Reconstruct side-chains with DLPacker

In [10]:
dlp = DLPacker("/content/backbone.pdb")
start_dl_packer = time.time()
dlp.reconstruct_protein(order="sequence", output_filename="/content/structure_repacked.pdb")
print("Repacked ended in %.3f seconds" % (time.time() - start_dl_packer))


Writing output file...
Done!
Repacked ended in 405.479 seconds


# Evaluation
Superimpose 1MEL original with the one predicted by the pipeline.

In [11]:
!wget https://files.rcsb.org/download/1MEL.pdb

--2024-08-25 08:26:25--  https://files.rcsb.org/download/1MEL.pdb
Resolving files.rcsb.org (files.rcsb.org)... 128.6.159.157
Connecting to files.rcsb.org (files.rcsb.org)|128.6.159.157|:443... connected.
HTTP request sent, awaiting response... 200 OK
Length: unspecified [application/octet-stream]
Saving to: ‘1MEL.pdb’

1MEL.pdb                [ <=>                ] 352.48K  --.-KB/s    in 0.1s    

2024-08-25 08:26:25 (2.53 MB/s) - ‘1MEL.pdb’ saved [360936]



In [12]:
pdb_original_lines = []

with open("./1MEL.pdb", "r") as f:
  pdb_original_lines = f.readlines()

nanobody_atoms = []
for line in pdb_original_lines:
  # Chain identifier 22
  if line[0:4] == "ATOM":
    if line[21] == "A":
      nanobody_atoms.append(line)

with open("./1MEL_1_only_nb.pdb", "w+") as f:
  f.writelines(nanobody_atoms)

In [13]:
print("1MEL - Predicted with NanoNet and reconstructed with DLPakcer.\n\n")

view = py3Dmol.view(width=400, height=400)
structure_repacked_file = open("./structure_repacked.pdb", "r")
structure_repacked_content = structure_repacked_file.read()

view.addModel(structure_repacked_content, "pdb")

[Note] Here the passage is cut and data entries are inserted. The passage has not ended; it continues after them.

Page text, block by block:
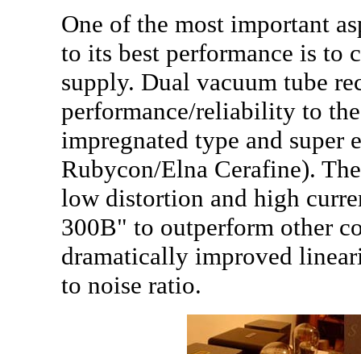
One of the most important
to its best performance is to
supply. Dual vacuum tube
performance/reliability to
impregnated type and
Rubycon/Elna Cerafine).
low distortion and high
300B" to outperform other
dramatically improved
to noise ratio.
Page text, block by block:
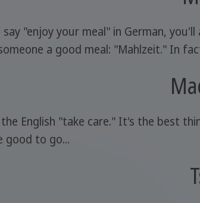
"enjoy your meal" in German,
a good meal: "Mahlzeit." In
English "take care." It's the best
good to go...
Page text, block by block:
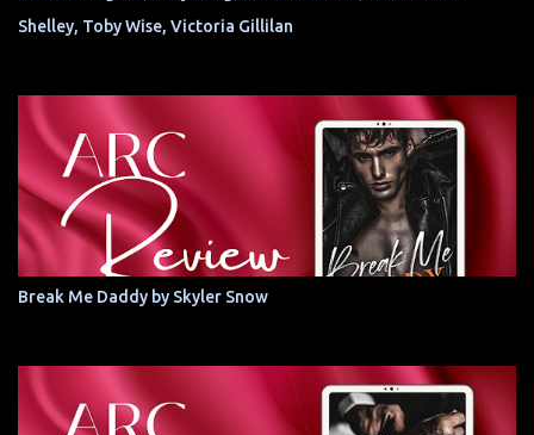
Shelley, Toby Wise, Victoria Gillilan
Break Me Daddy by Skyler Snow
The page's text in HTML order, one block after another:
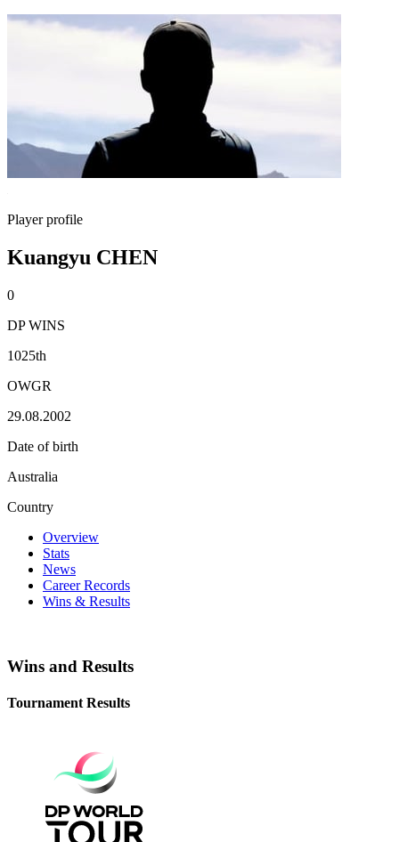
Player profile
Kuangyu CHEN
0
DP WINS
1025th
OWGR
29.08.2002
Date of birth
Australia
Country
Overview
Stats
News
Career Records
Wins & Results
Wins and Results
Tournament Results
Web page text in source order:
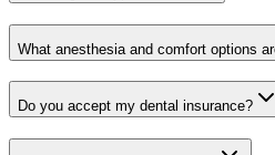
What anesthesia and comfort options
Do you accept my dental insurance?
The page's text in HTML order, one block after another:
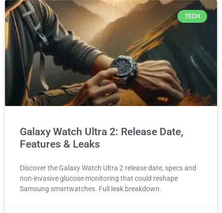
TECH
Galaxy Watch Ultra 2: Release Date,
Features & Leaks
Discover the Galaxy Watch Ultra 2 release date, specs and
non-invasive glucose monitoring that could reshape
Samsung smartwatches. Full leak breakdown.
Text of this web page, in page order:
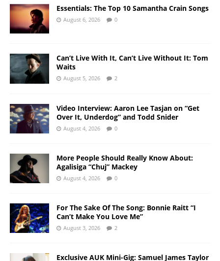
Essentials: The Top 10 Samantha Crain Songs
August 6, 2026 0
Can’t Live With It, Can’t Live Without It: Tom
Waits
August 5, 2026 2
Video Interview: Aaron Lee Tasjan on “Get
Over It, Underdog” and Todd Snider
August 4, 2026 0
More People Should Really Know About:
Agalisiga “Chuj” Mackey
August 4, 2026 0
For The Sake Of The Song: Bonnie Raitt “I
Can’t Make You Love Me”
August 3, 2026 2
Exclusive AUK Mini-Gig: Samuel James Taylor
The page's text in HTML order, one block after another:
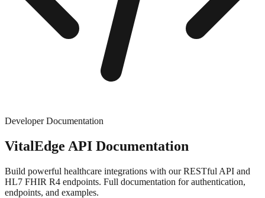
Developer Documentation
VitalEdge API Documentation
Build powerful healthcare integrations with our RESTful API and
HL7 FHIR R4 endpoints. Full documentation for authentication,
endpoints, and examples.
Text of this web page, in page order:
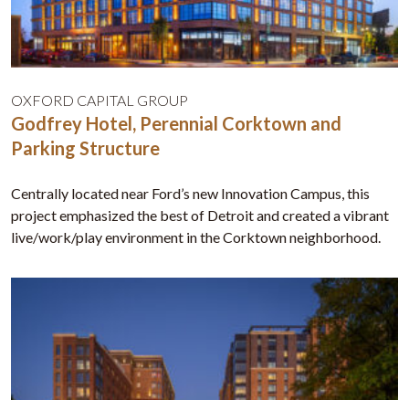
OXFORD CAPITAL GROUP
Godfrey Hotel, Perennial Corktown and
Parking Structure
Centrally located near Ford’s new Innovation Campus, this
project emphasized the best of Detroit and created a vibrant
live/work/play environment in the Corktown neighborhood.
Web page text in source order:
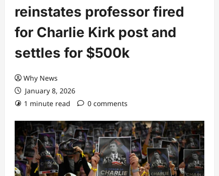
reinstates professor fired
for Charlie Kirk post and
settles for $500k
Why News
January 8, 2026
1 minute read
0 comments

view.setStyle({"cartoon": {"color": "yellow"}})
view.setBackgroundColor("dark")
view.zoomTo()
view.show()

1MEL - Predicted with NanoNet and reconstructed with DLPakcer.




In [14]:
print("1MEL - Original.\n\n")

view = py3Dmol.view(width=400, height=400)
original_file = open("./1MEL_1_only_nb.pdb", "r")
original_content = original_file.read()

view.addModel(original_content, "pdb")

view.setStyle({"cartoon": {"color": "red"}})
view.setBackgroundColor("dark")
view.zoomTo()
view.show()

1MEL - Original.




In [15]:
print("Superimposition\n\n")

pred_nb_file = pdb.PDBFile.read("/content/structure_repacked.pdb")
pred_nb = pred_nb_file.get_structure()[0]
original_nb_file = pdb.PDBFile.read("/content/1MEL_1_only_nb.pdb")
original_nb = original_nb_file.get_structure()[0]
try:

  result_file = pdb.PDBFile()
  pred_nb_common = pred_nb[struc.filter_intersection(pred_nb, original_nb)]
  original_common = original_nb[struc.filter_intersection(original_nb, pred_nb)]
  # Superimpose
  nb_superimposed, transformation = struc.superimpose(
      original_common, pred_nb_common, (pred_nb_common.atom_name == "CA"))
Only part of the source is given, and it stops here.